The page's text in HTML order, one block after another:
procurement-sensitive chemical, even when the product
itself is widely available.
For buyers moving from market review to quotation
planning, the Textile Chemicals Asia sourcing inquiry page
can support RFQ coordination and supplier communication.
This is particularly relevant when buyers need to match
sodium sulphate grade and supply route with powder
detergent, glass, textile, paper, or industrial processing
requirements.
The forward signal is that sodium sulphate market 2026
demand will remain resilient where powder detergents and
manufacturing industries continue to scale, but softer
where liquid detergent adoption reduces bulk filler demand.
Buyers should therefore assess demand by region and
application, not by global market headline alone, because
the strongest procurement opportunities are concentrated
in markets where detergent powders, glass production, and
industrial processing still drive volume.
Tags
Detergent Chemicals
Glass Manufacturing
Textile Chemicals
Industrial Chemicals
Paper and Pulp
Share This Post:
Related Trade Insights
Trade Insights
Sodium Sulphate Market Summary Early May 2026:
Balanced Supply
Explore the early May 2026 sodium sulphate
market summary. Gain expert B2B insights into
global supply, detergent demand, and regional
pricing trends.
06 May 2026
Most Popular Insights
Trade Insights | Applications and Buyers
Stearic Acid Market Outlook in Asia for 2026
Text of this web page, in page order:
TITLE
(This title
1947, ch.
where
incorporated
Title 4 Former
+--
Set down all the data exactly as given.

◆ **Answer to this exercise**:
The page's text in HTML order, one block after another:
procurement-sensitive chemical, even when the product
itself is widely available.
For buyers moving from market review to quotation
planning, the Textile Chemicals Asia sourcing inquiry page
can support RFQ coordination and supplier communication.
This is particularly relevant when buyers need to match
sodium sulphate grade and supply route with powder
detergent, glass, textile, paper, or industrial processing
requirements.
The forward signal is that sodium sulphate market 2026
demand will remain resilient where powder detergents and
manufacturing industries continue to scale, but softer
where liquid detergent adoption reduces bulk filler demand.
Buyers should therefore assess demand by region and
application, not by global market headline alone, because
the strongest procurement opportunities are concentrated
in markets where detergent powders, glass production, and
industrial processing still drive volume.
Tags
Detergent Chemicals
Glass Manufacturing
Textile Chemicals
Industrial Chemicals
Paper and Pulp
Share This Post:
Related Trade Insights
Trade Insights
Sodium Sulphate Market Summary Early May 2026:
Balanced Supply
Explore the early May 2026 sodium sulphate
market summary. Gain expert B2B insights into
global supply, detergent demand, and regional
pricing trends.
06 May 2026
Most Popular Insights
Trade Insights | Applications and Buyers
Stearic Acid Market Outlook in Asia for 2026
Text of this web page, in page order:
TITLE
(This title
1947, ch.
where
incorporated
Title 4 Former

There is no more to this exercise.